*** Entries shown Section Begins ***
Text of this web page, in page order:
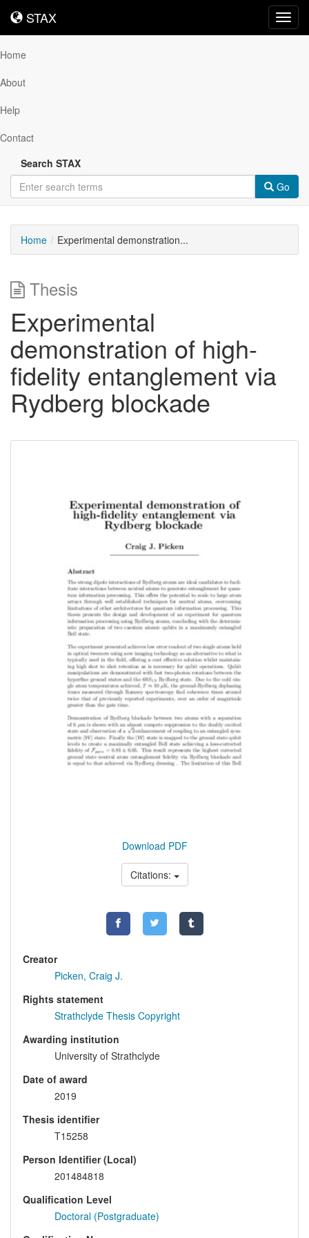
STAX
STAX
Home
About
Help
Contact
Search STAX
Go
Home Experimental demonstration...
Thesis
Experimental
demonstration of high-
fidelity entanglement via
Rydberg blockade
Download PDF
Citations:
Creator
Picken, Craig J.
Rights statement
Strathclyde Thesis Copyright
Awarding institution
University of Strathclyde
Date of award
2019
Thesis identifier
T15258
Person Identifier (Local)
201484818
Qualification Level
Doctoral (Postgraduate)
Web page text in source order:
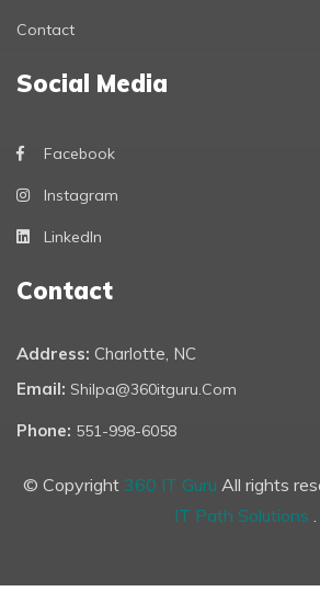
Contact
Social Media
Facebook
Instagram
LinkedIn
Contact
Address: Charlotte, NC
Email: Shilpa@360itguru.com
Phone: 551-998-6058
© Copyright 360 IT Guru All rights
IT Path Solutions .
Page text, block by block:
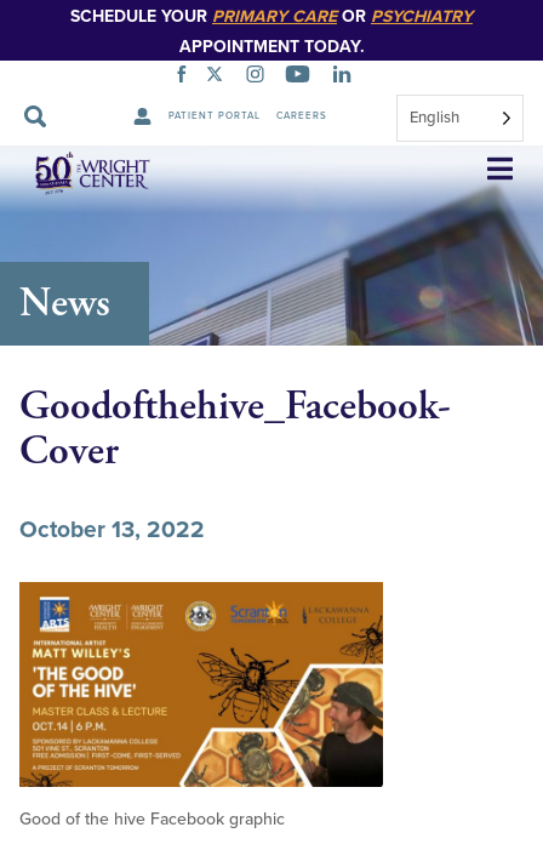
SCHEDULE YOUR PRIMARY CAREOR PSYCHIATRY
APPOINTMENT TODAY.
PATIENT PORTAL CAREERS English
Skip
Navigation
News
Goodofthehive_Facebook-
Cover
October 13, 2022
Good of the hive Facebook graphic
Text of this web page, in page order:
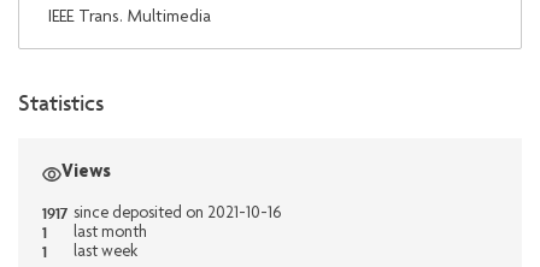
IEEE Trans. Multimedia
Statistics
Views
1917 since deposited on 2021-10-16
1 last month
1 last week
*** Entries shown Section Ends ***
# Exercise prompt:
Tally the lines of the material that hold the word "Strathclyde", and state only that tally.

# Problem solution:
2